EXERCISE AIM:
Filter the records below for the word "quality". Keep each line that has it.

TASK DATA:

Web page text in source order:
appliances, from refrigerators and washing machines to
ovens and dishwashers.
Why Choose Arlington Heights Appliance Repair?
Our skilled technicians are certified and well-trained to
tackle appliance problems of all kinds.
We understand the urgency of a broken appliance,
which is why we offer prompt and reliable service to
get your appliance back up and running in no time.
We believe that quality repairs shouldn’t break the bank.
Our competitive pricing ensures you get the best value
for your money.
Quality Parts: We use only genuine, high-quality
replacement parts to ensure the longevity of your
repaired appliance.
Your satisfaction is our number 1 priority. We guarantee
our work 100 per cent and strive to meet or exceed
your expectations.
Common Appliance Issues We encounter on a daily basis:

OUTPUT OF THE TASK:
We believe that quality repairs shouldn’t break the bank.
Quality Parts: We use only genuine, high-quality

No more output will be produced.